Der Pegelstand der Salzach erreichte mit 8,98 Meter (Montag, 2 Uhr) seinen Höchststand. Nachdem die 9,23 Meter hohe Hochwassermauer hielt, ging das Hochwasser zwar nicht spurlos an der Stadt vorbei, eine Katastrophe konnte aber verhindert werden.  Bereits am Sonntag wurde der Wöhrseeabfluss gestoppt. Am Montag war noch die alte Brücke gesperrt. Die Tiefgarage am Stadtplatz wurde rechtzeitig geräumt, die Stadt alarmierte die Altstadtbewohner noch rechtzeitig. Nun beginnen die Aufräumarbeiten: Straßen und Gewege müssen von Schlamm befreit werden.

Mühldorf Stadt und Land

Rund 700 Einsatzkräfte von Feuerwehr, THW, BRK und Katastrophenschutz waren im Landkreis im Einsatz. 34.000 Sandsäcke kamen zum Einsatz.  Zahlreiche Keller mussten in der Stadt Mühldorf ausgepumpt werden, zahlreiche Hochwasserschutzmaßnahmen verhinderten insgesamt aber Schlimmeres. Am Montag begannen die ersten Aufräumarbeiten. Am Freidhofsberg rutschte ein Teil eines Gehsteigs ab, in Altmühldorf rutschte ein Hang ab.
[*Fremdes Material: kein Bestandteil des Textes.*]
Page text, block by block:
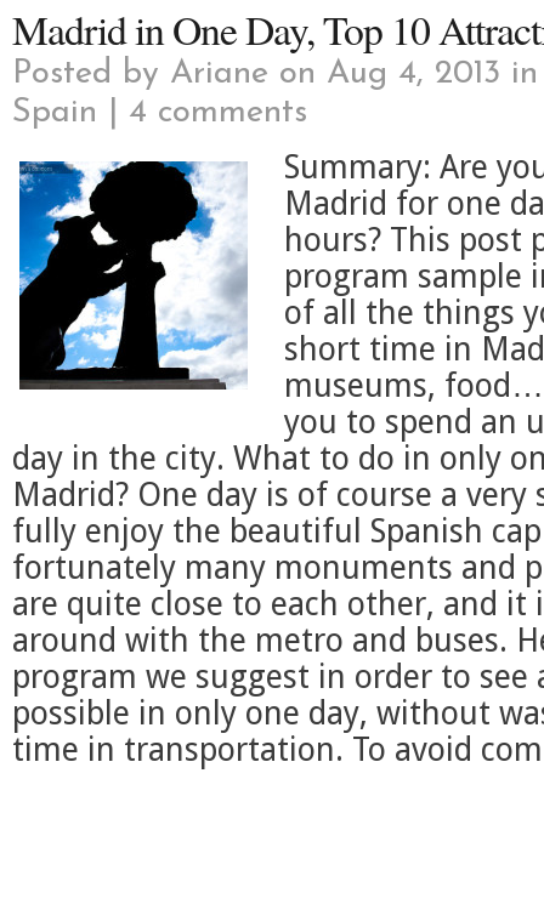
Madrid in One Day, Top 10
Posted by Ariane on Aug 4, 2013
Spain
4 comments
Summary: Are
Madrid for one
hours? This post
program sample
of all the things
short time in
museums,
you to spend an
day in the city. What to do in only
Madrid? One day is of course a
fully enjoy the beautiful Spanish
fortunately many monuments and
are quite close to each other, and it
around with the metro and buses.
program we suggest in order to see
possible in only one day, without
time in transportation. To avoid
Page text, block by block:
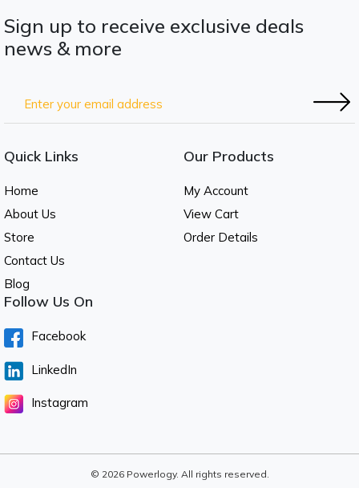
Sign up to receive exclusive deals
news & more
Quick Links
Home
About Us
Store
Contact Us
Blog
Our Products
My Account
View Cart
Order Details
Follow Us On
Facebook
LinkedIn
Instagram
© 2026 Powerlogy. All rights reserved.
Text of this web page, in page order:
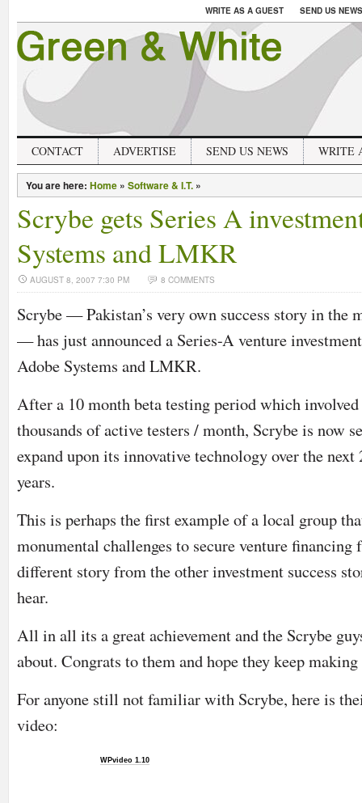
WRITE AS A GUEST SEND US NEWS
CONTACT ADVERTISE SEND US NEWS WRITE
You are here: Home » Software & I.T. »
Scrybe gets Series A
Systems and LMKR
AUGUST 8, 2007 7:30 PM 8 COMMENTS
Scrybe — Pakistan’s very own success story in the
— has just announced a Series-A venture
Adobe Systems and LMKR.
After a 10 month beta testing period which involved
thousands of active testers / month, Scrybe is now
expand upon its innovative technology over the next
years.
This is perhaps the first example of a local group
monumental challenges to secure venture financing
different story from the other investment success
hear.
All in all its a great achievement and the Scrybe
about. Congrats to them and hope they keep
For anyone still not familiar with Scrybe, here is
video:
WPvideo 1.10
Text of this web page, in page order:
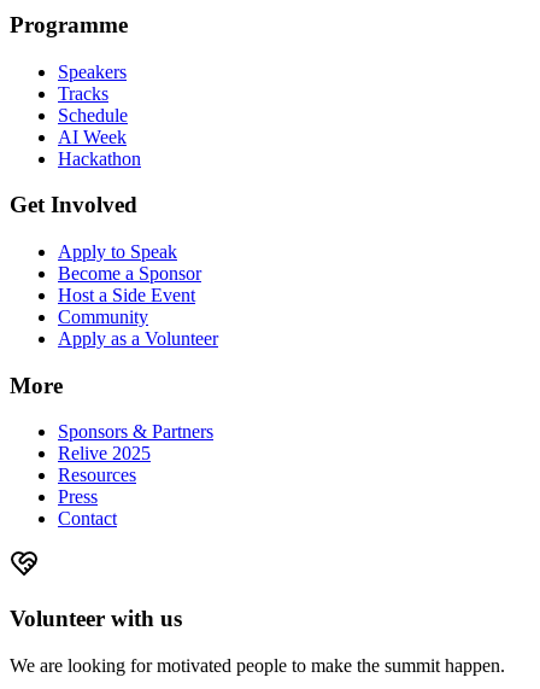
Programme
Speakers
Tracks
Schedule
AI Week
Hackathon
Get Involved
Apply to Speak
Become a Sponsor
Host a Side Event
Community
Apply as a Volunteer
More
Sponsors & Partners
Relive 2025
Resources
Press
Contact
Volunteer with us
We are looking for motivated people to make the summit happen.
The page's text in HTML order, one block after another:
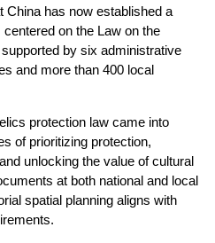
China has now established a
on the Law on the
by six administrative
and more than 400 local
protection law came into
of prioritizing protection,
unlocking the value of cultural
at both national and local
spatial planning aligns with

Der Inn erreichte einen Höchststand von 7,08 Metern - der zweithöchste Pegelstand aller Zeiten (nach 2005). In Neumarkt St. Veit drang am Sonntag Wasser ins Klärwerk, der Maschinenraum stand schließlich komplett unter Wasser, die Anlage musste abgestellt werden. Die Maschinen überstanden das Hochwasser doch beinahe schadlos, am Montagmorgen konnte das Klärwerk wieder in Betrieb genommen worden. In Jettenbach am Innufer gefährdeten Schlammmassen mehrere Anwesen. Es gab zudem mehrere überflutete Keller. In Kraiburg mussten mehrere Häuser gesichert werden.